South Korea outscores the US in all kinds of international comparisons and a recent Wall Street Journal article explains why:

In 2012, their parents spent more than $17 billion on (hagwons). That is more than the $15 billion spent by Americans on videogames that year, according to the NPD Group, a research firm.

What are hagwons? They are privately operated after-school tutoring services offered in strip malls or on-line, tutoring services that supplement the instruction offered in public schools… tutoring services that prey on parents’ fears that their children will fall behind unless they enroll… and they pay huge salaries to superstar teachers and huge profits to shareholders who invest in the corporations that operate them.

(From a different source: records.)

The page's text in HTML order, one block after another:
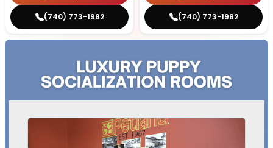
(740) 773-1982 (740) 773-1982
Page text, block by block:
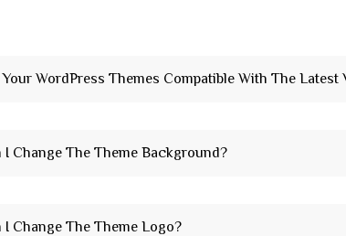
WordPress Themes Compatible With The Latest
I Change The Theme Background?
I Change The Theme Logo?
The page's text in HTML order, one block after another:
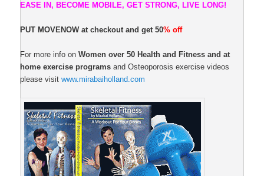
EASE IN, BECOME MOBILE, GET STRONG, LIVE LONG!
PUT MOVENOW at checkout and get 50% off
For more info onWomen over 50 Health and Fitness and at
home exercise programs and Osteoporosis exercise videos
please visitwww.mirabaiholland.com
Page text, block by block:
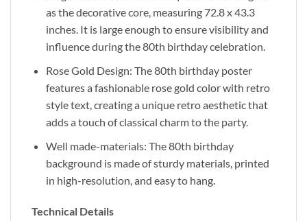
as the decorative core, measuring 72.8 x 43.3
inches. It is large enough to ensure visibility and
influence during the 80th birthday celebration.
Rose Gold Design: The 80th birthday poster
features a fashionable rose gold color with retro
style text, creating a unique retro aesthetic that
adds a touch of classical charm to the party.
Well made-materials: The 80th birthday
background is made of sturdy materials, printed
in high-resolution, and easy to hang.
Technical Details
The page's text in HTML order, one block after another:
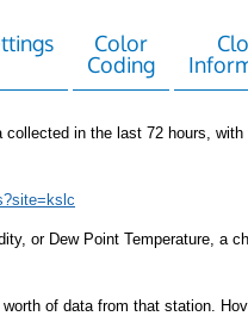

The article naively suggests that this trend might be embraced by our country. In fact, it already HAS been embraced by our country: many tutoring centers operate in upscale suburban areas and SAT-prep centers have sprung up in strip malls. To an extent this is nothing new: I supplemented my income as an undergraduate teaching speed reading to affluent suburban students in Philadelphia in the late 1960s and some of my teaching colleagues in Philadelphia in the early 1970s offered tutoring services for a fee in the summer. As this article illustrates, the internet makes these private tutoring services more widely available… and because internet instruction is disproportionately available to high income parents and students it exacerbates the economic divide in place.

On-line learning can close the gap, but only if it is readily available to parents and students at all economic levels. That may be the case in Korea, but isn’t the case yet in our country.